■ INSTRUCTIONS FOR THE TASK:
Copy out each line of the data that includes the string "Ukraine".

■ Stored items from a collection:
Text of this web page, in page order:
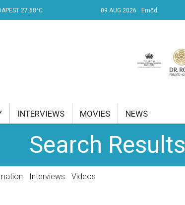
27.68°C 09 AUG 2026 Emőd
AFFAIRS
INTERVIEWS MOVIES NEWS
Search Results
Interviews Videos
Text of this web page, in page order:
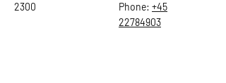
2300
Phone: +45
22784903
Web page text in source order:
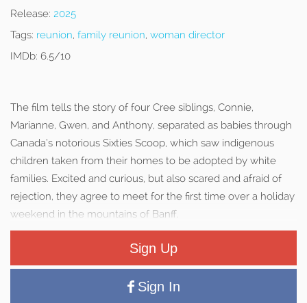
Release: 2025
Tags: reunion, family reunion, woman director
IMDb: 6.5/10
The film tells the story of four Cree siblings, Connie,
Marianne, Gwen, and Anthony, separated as babies through
Canada’s notorious Sixties Scoop, which saw indigenous
children taken from their homes to be adopted by white
families. Excited and curious, but also scared and afraid of
rejection, they agree to meet for the first time over a holiday
weekend in the mountains of Banff.
Sign Up
Sign In
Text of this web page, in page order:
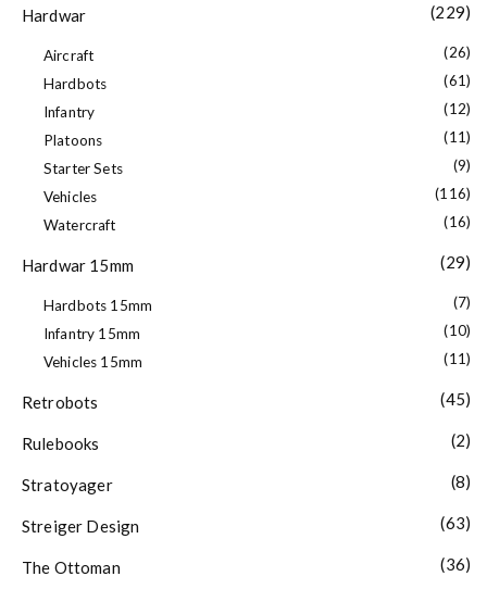
Hardwar (229)
Aircraft
(26)
Hardbots
(61)
Infantry
(12)
Platoons
(11)
Starter Sets
(9)
Vehicles
(116)
Watercraft
(16)
Hardwar 15mm (29)
Hardbots 15mm
(7)
Infantry 15mm
(10)
Vehicles 15mm
(11)
Retrobots (45)
Rulebooks (2)
Stratoyager (8)
Streiger Design (63)
The Ottoman (36)
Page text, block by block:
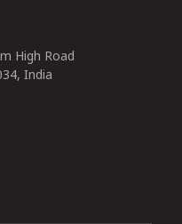
High Road
India
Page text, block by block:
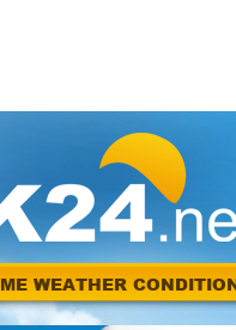
WEATHER
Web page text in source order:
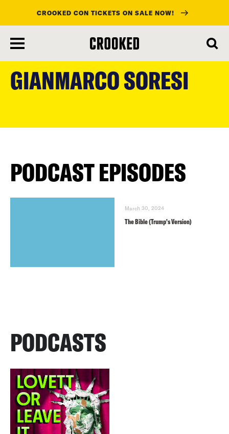
main
content
CROOKED CON TICKETS ON SALE NOW!
GIANMARCO SORESI
PODCAST EPISODES
March 30, 2024
The Bible (Trump’s Version)
PODCASTS
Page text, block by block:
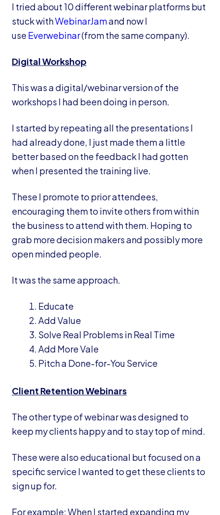
I tried about 10 different webinar platforms but
stuck withWebinarJamand now I
use Everwebinar(from the same company).
Digital Workshop
This was a digital/webinar version of the
workshops I had been doing in person.
I started by repeating all the presentations I
had already done, I just made them a little
better based on the feedback I had gotten
when I presented the training live.
These I promote to prior attendees,
encouraging them to invite others from within
the business to attend with them. Hoping to
grab more decision makers and possibly more
open minded people.
It was the same approach.
Educate
Add Value
Solve Real Problems in Real Time
Add More Vale
Pitch a Done-for-You Service
Client Retention Webinars
The other type of webinar was designed to
keep my clients happy and to stay top of mind.
These were also educational but focused on a
specific service I wanted to get these clients to
sign up for.
For example: When I started expanding my
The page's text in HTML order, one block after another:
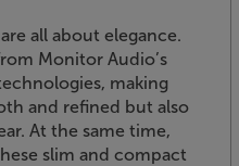
all about elegance.
Monitor Audio’s
making
and refined but also
At the same time,
slim and compact
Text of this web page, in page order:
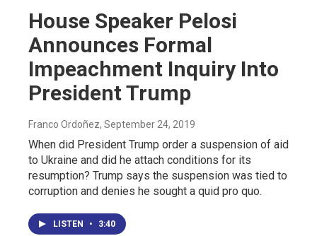
House Speaker Pelosi
Announces Formal
Impeachment Inquiry Into
President Trump
Franco Ordoñez, September 24, 2019
When did President Trump order a suspension of aid
to Ukraine and did he attach conditions for its
resumption? Trump says the suspension was tied to
corruption and denies he sought a quid pro quo.
LISTEN • 3:40
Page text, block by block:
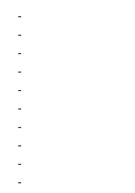
-
-
-
-
-
-
-
-
-
-
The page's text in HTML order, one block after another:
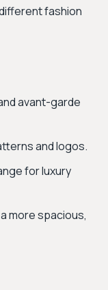
fashion
avant-garde
and logos.
for luxury
more spacious,
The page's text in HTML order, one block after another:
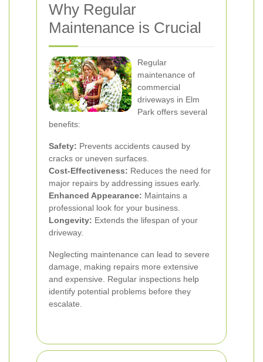
Why Regular
Maintenance is Crucial
Regular
maintenance of
commercial
driveways in Elm
Park offers several
benefits:
Safety: Prevents accidents caused by
cracks or uneven surfaces.
Cost-Effectiveness: Reduces the need for
major repairs by addressing issues early.
Enhanced Appearance: Maintains a
professional look for your business.
Longevity: Extends the lifespan of your
driveway.
Neglecting maintenance can lead to severe
damage, making repairs more extensive
and expensive. Regular inspections help
identify potential problems before they
escalate.
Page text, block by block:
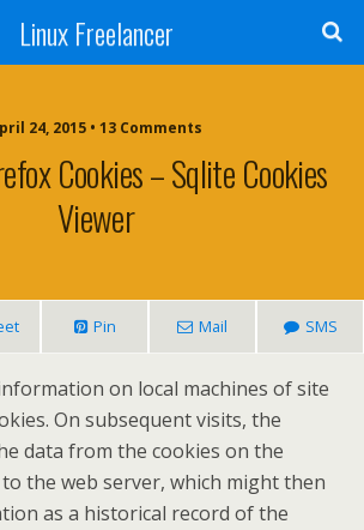
Linux Freelancer
24, 2015 • 13 Comments
Cookies – Sqlite Cookies
Viewer
Pin Mail SMS
on local machines of site
On subsequent visits, the
data from the cookies on the
the web server, which might then
as a historical record of the
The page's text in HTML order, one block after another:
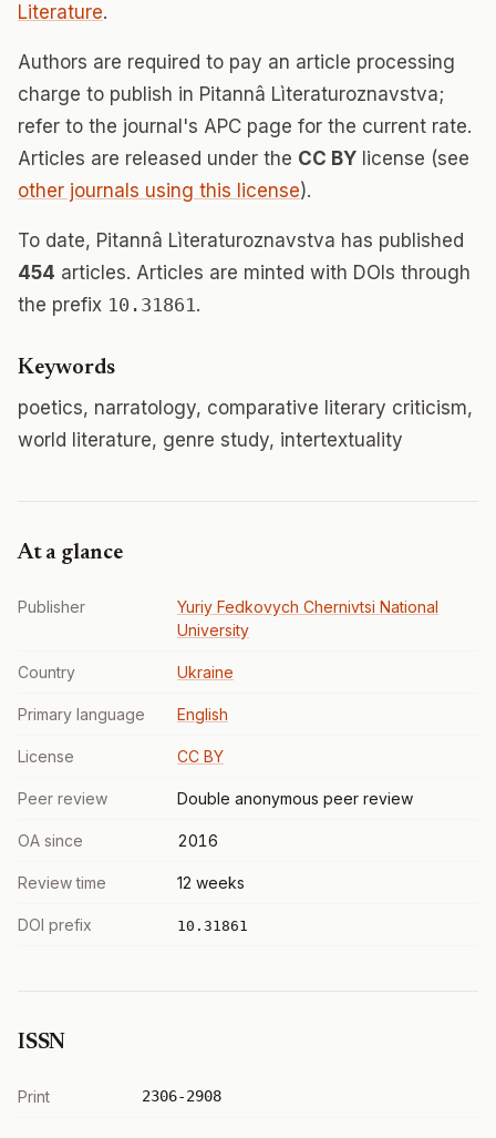
Literature.
Authors are required to pay an article processing
charge to publish in Pitannâ Lìteraturoznavstva;
refer to the journal's APC page for the current rate.
Articles are released under the CC BY license (see
other journals using this license).
To date, Pitannâ Lìteraturoznavstva has published
454 articles. Articles are minted with DOIs through
the prefix 10.31861.
Keywords
poetics, narratology, comparative literary criticism,
world literature, genre study, intertextuality
At a glance
Publisher
Yuriy Fedkovych Chernivtsi National
University
Country Ukraine
Primary language English
License CC BY
Peer review Double anonymous peer review
OA since 2016
Review time 12 weeks
DOI prefix 10.31861
ISSN
Print 2306-2908
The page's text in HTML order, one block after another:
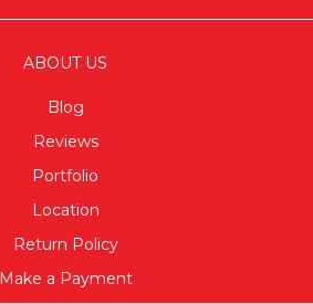
ABOUT US
Blog
Reviews
Portfolio
Location
Return Policy
Make a Payment
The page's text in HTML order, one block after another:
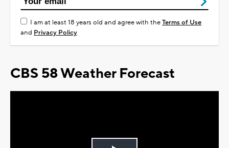
I am at least 18 years old and agree with theTerms of Use
and Privacy Policy
CBS 58 Weather Forecast
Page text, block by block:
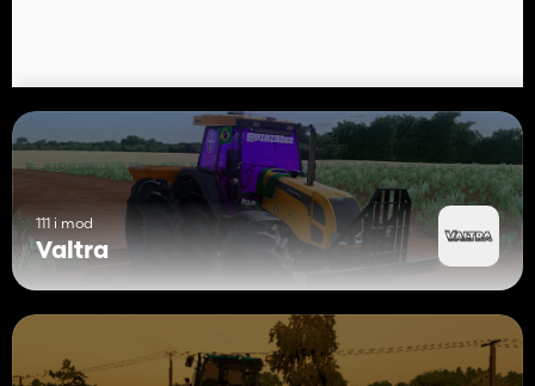
111 i mod
Valtra
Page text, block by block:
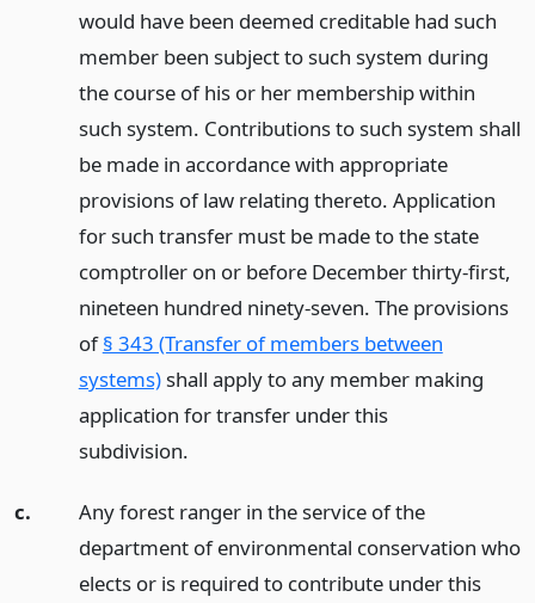
would have been deemed creditable had such
member been subject to such system during
the course of his or her membership within
such system. Contributions to such system shall
be made in accordance with appropriate
provisions of law relating thereto. Application
for such transfer must be made to the state
comptroller on or before December thirty-first,
nineteen hundred ninety-seven. The provisions
of§ 343 (Transfer of members between
systems)shall apply to any member making
application for transfer under this
subdivision.
c.
Any forest ranger in the service of the
department of environmental conservation who
elects or is required to contribute under this
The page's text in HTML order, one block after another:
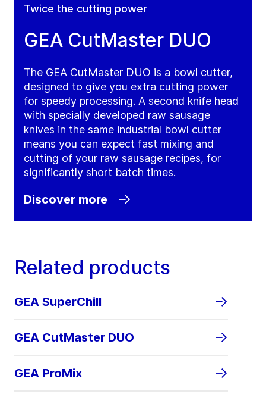
Twice the cutting power
GEA CutMaster DUO
The GEA CutMaster DUO is a bowl cutter,
designed to give you extra cutting power
for speedy processing. A second knife head
with specially developed raw sausage
knives in the same industrial bowl cutter
means you can expect fast mixing and
cutting of your raw sausage recipes, for
significantly short batch times.
Discover more
Related products
GEA SuperChill
GEA CutMaster DUO
GEA ProMix
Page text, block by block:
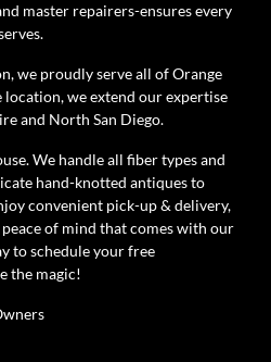
master repairers-ensures every
we proudly serve all of Orange
we extend our expertise
and North San Diego.
We handle all fiber types and
hand-knotted antiques to
convenient pick-up & delivery,
of mind that comes with our
to schedule your free
the magic!
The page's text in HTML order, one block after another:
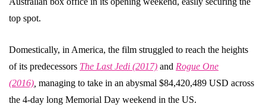
top spot.
Domestically, in America, the film struggled to reach the heights
of its predecessors The Last Jedi (2017) and Rogue One
(2016) managing to take in an abysmal $84,420,489 USD across
the 4-day long Memorial Day weekend in the US.
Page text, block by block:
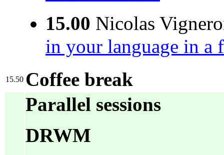
15.00 Nicolas
in your language in a
15.50 Coffee break
Parallel sessions
DRWM
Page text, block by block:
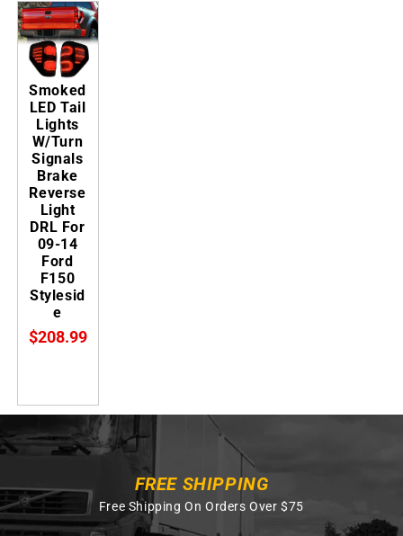
Smoked
LED Tail
Lights
W/Turn
Signals
Brake
Reverse
Light
DRL For
09-14
Ford
F150
Stylesid
e
$208.99
FREE SHIPPING
Free Shipping On Orders Over $75
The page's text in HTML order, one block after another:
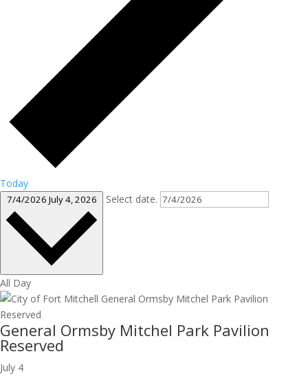
Today
7/4/2026 July 4, 2026 Select date.
All Day
General Ormsby Mitchel Park Pavilion
Reserved
July 4
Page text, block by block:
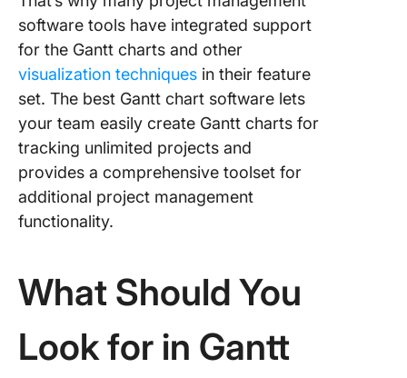
software tools have integrated support
for the Gantt charts and other
visualization techniques in their feature
set. The best Gantt chart software lets
your team easily create Gantt charts for
tracking unlimited projects and
provides a comprehensive toolset for
additional project management
functionality.
What Should You
Look for in Gantt
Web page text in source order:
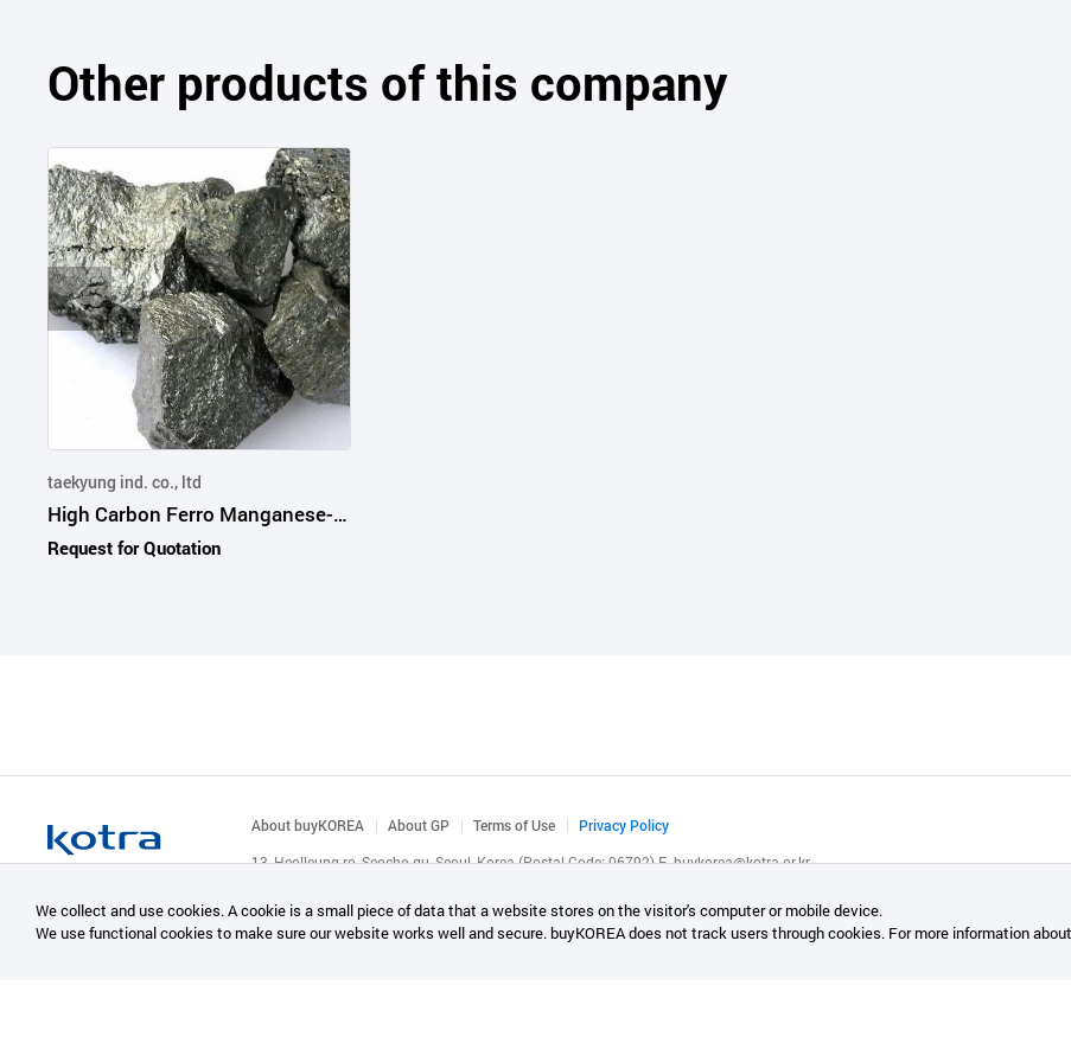
Other products of this company
taekyung ind. co., ltd
High Carbon Ferro Manganese-Steel Refining,Deoxidized,Desulfurized
Request for Quotation
About buyKOREA About GP Terms of Use
Privacy Policy
13, Heolleung-ro, Seocho-gu, Seoul, Korea (Postal Code: 06792)E.buykorea@kotra.or.kr
We collect and use cookies. A cookie is a small piece of data that a website stores on the visitor's computer or mobile device.
We use functional cookies to make sure our website works well and secure. buyKOREA does not track users through cookies. For more information
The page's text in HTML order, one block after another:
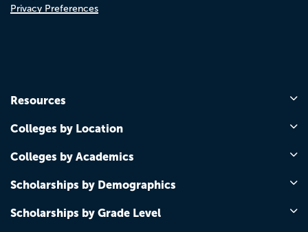
Privacy Preferences
Resources
Colleges by Location
Colleges by Academics
Scholarships by Demographics
Scholarships by Grade Level
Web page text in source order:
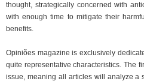
thought, strategically concerned with
with enough time to mitigate their
benefits.
Opiniões magazine is exclusively
quite representative characteristics. The
issue, meaning all articles will analyze a
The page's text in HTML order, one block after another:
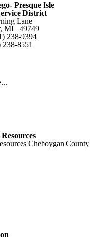
Presque Isle
District
Lane
MI 49749
238-9394
238-8551
Cheboygan County
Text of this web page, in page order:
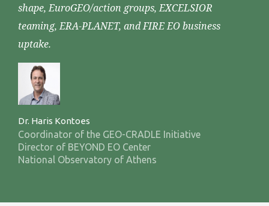
shape, EuroGEO/action groups, EXCELSIOR
teaming, ERA-PLANET, and FIRE EO business
uptake.
Dr. Haris Kontoes
Coordinator of the GEO-CRADLE Initiative
Director of BEYOND EO Center
National Observatory of Athens
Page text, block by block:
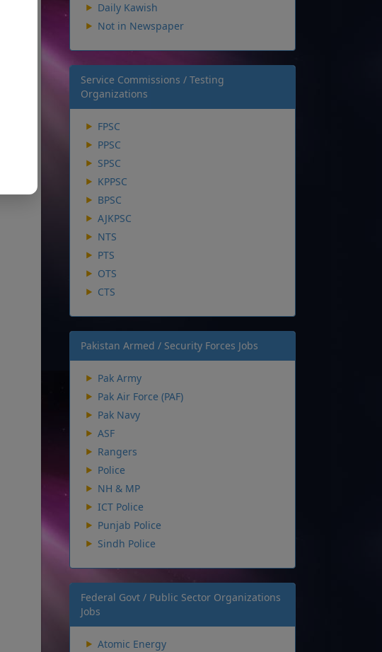
Daily Kawish
Not in Newspaper
Service Commissions / Testing
Organizations
FPSC
PPSC
SPSC
KPPSC
BPSC
AJKPSC
NTS
PTS
OTS
CTS
Pakistan Armed / Security Forces Jobs
Pak Army
Pak Air Force (PAF)
Pak Navy
ASF
Rangers
Police
NH & MP
ICT Police
Punjab Police
Sindh Police
Federal Govt / Public Sector Organizations
Jobs
Atomic Energy
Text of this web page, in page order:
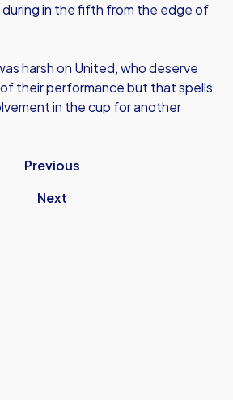
in the fifth from the edge of
harsh on United, who deserve
their performance but that spells
in the cup for another
Previous
Next
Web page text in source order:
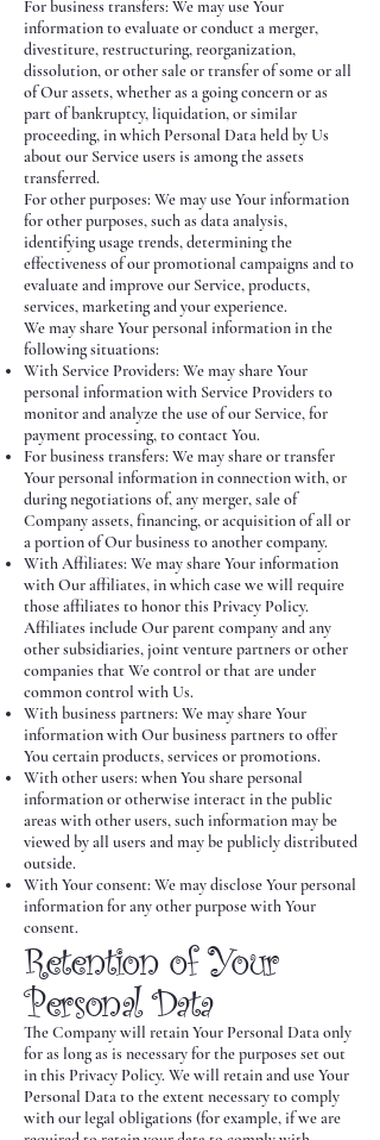
For business transfers: We may use Your
information to evaluate or conduct a merger,
divestiture, restructuring, reorganization,
dissolution, or other sale or transfer of some or all
of Our assets, whether as a going concern or as
part of bankruptcy, liquidation, or similar
proceeding, in which Personal Data held by Us
about our Service users is among the assets
transferred.
For other purposes: We may use Your information
for other purposes, such as data analysis,
identifying usage trends, determining the
effectiveness of our promotional campaigns and to
evaluate and improve our Service, products,
services, marketing and your experience.
We may share Your personal information in the
following situations:
With Service Providers: We may share Your
personal information with Service Providers to
monitor and analyze the use of our Service, for
payment processing, to contact You.
For business transfers: We may share or transfer
Your personal information in connection with, or
during negotiations of, any merger, sale of
Company assets, financing, or acquisition of all or
a portion of Our business to another company.
With Affiliates: We may share Your information
with Our affiliates, in which case we will require
those affiliates to honor this Privacy Policy.
Affiliates include Our parent company and any
other subsidiaries, joint venture partners or other
companies that We control or that are under
common control with Us.
With business partners: We may share Your
information with Our business partners to offer
You certain products, services or promotions.
With other users: when You share personal
information or otherwise interact in the public
areas with other users, such information may be
viewed by all users and may be publicly distributed
outside.
With Your consent: We may disclose Your personal
information for any other purpose with Your
consent.
Retention of Your
Personal Data
The Company will retain Your Personal Data only
for as long as is necessary for the purposes set out
in this Privacy Policy. We will retain and use Your
Personal Data to the extent necessary to comply
with our legal obligations (for example, if we are
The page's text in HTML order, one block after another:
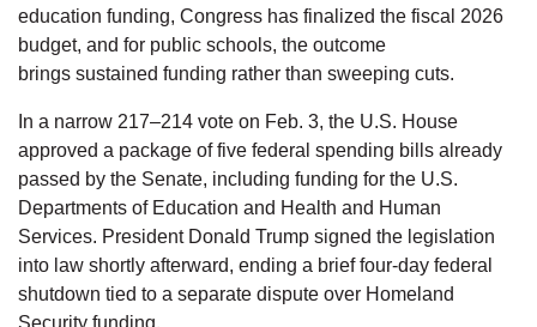
education funding, Congress has finalized the fiscal 2026
budget, and for public schools, the outcome
brings sustained funding rather than sweeping cuts.
In a narrow 217–214 vote on Feb. 3, the U.S. House
approved a package of five federal spending bills already
passed by the Senate, including funding for the U.S.
Departments of Education and Health and Human
Services. President Donald Trump signed the legislation
into law shortly afterward, ending a brief four-day federal
shutdown tied to a separate dispute over Homeland
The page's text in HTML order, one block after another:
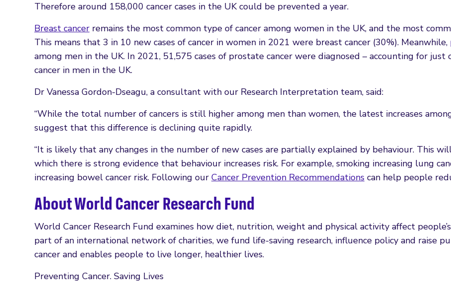
Therefore around 158,000 cancer cases in the UK could be prevented a year.
Breast cancer remains the most common type of cancer among women in the UK, and the most
This means that 3 in 10 new cases of cancer in women in 2021 were breast cancer (30%). Meanwhile,
among men in the UK. In 2021, 51,575 cases of prostate cancer were diagnosed – accounting for
cancer in men in the UK.
Dr Vanessa Gordon-Dseagu, a consultant with our Research Interpretation team, said:
“While the total number of cancers is still higher among men than women, the latest increases
suggest that this difference is declining quite rapidly.
“It is likely that any changes in the number of new cases are partially explained by behaviour. This
which there is strong evidence that behaviour increases risk. For example, smoking increasing lung
increasing bowel cancer risk. Following our Cancer Prevention Recommendations can help people
About World Cancer Research Fund
World Cancer Research Fund examines how diet, nutrition, weight and physical activity affect
part of an international network of charities, we fund life-saving research, influence policy and raise
cancer and enables people to live longer, healthier lives.
Preventing Cancer. Saving Lives
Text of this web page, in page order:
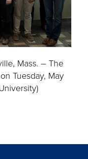
Mass. – The
Tuesday, May

■ TASK ANSWER:
to Ukraine and did he attach conditions for its
Country Ukraine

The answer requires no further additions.